Innanzitutto un chiarimento, necessario, ai troppi che si improvvisano esperti di diritto del mare. La capitana della Sea Watch ha deciso di entrare nelle acque territoriali italiane, dopo 13 giorni passati a bollire nel brodo di un’Europa addormentata e di un Salvini che abbaia, perché la legge dice così. Lo dice il diritto del mare e le leggi internazionali che la obbligano a puntare sul porto sicuro più vicino. Non è sicura la Libia e non è sicura la Tunisia (e chi non è d’accordo se ne faccia una ragione) e il porto più vicino non è quello che appare guardando le mappe senza conoscenza di ortodromia o di correnti o di venti. Non funziona così, no.
Se Sea Watch avesse puntato su un altro porto e nel viaggio fosse successo qualcosa, un malore mortale a qualcuno dei migranti, la capitana Carola Rackete avrebbe rischiato un’incriminazione per omicidio colposo. La capitana (e chiunque mastichi di leggi e di politica) sa anche che il decreto di Salvini vale per quello che è: un decreto del potere esecutivo emesso con criterio di urgenza. I decreti possono essere impugnati. Ben venga il processo se servirà a chiarire tutto questo.

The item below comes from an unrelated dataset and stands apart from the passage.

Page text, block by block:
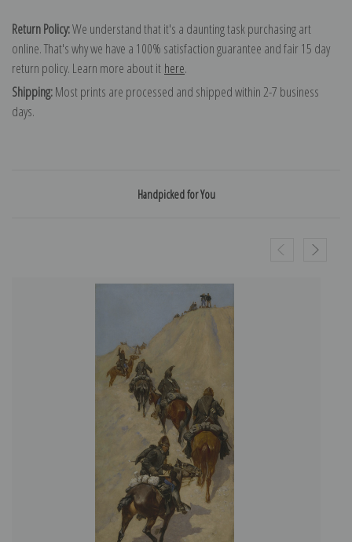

Un’altra cosa: l’opposizione in Italia l’ha fatta di più la Rackete con il suo gesto che tutta l’opposizione (che infatti ora non fa altro che rimanere in scia). Il governo intanto impazzisce. Salvini frigge. Di Maio prova a giocare di sponda come un DC 2.0 continuando a farsi fagocitare e Conte non conta più di un’ombra su un vetro. C’è anche la Meloni, che in occasioni come queste riesce a dare il peggio di se stessa dicendo senza nemmeno il coraggio di dire.
Siamo noi gli scheletri. Mica quelli che arrivano. Siamo noi, che siamo già annegati da un pezzo.
Buon giovedì.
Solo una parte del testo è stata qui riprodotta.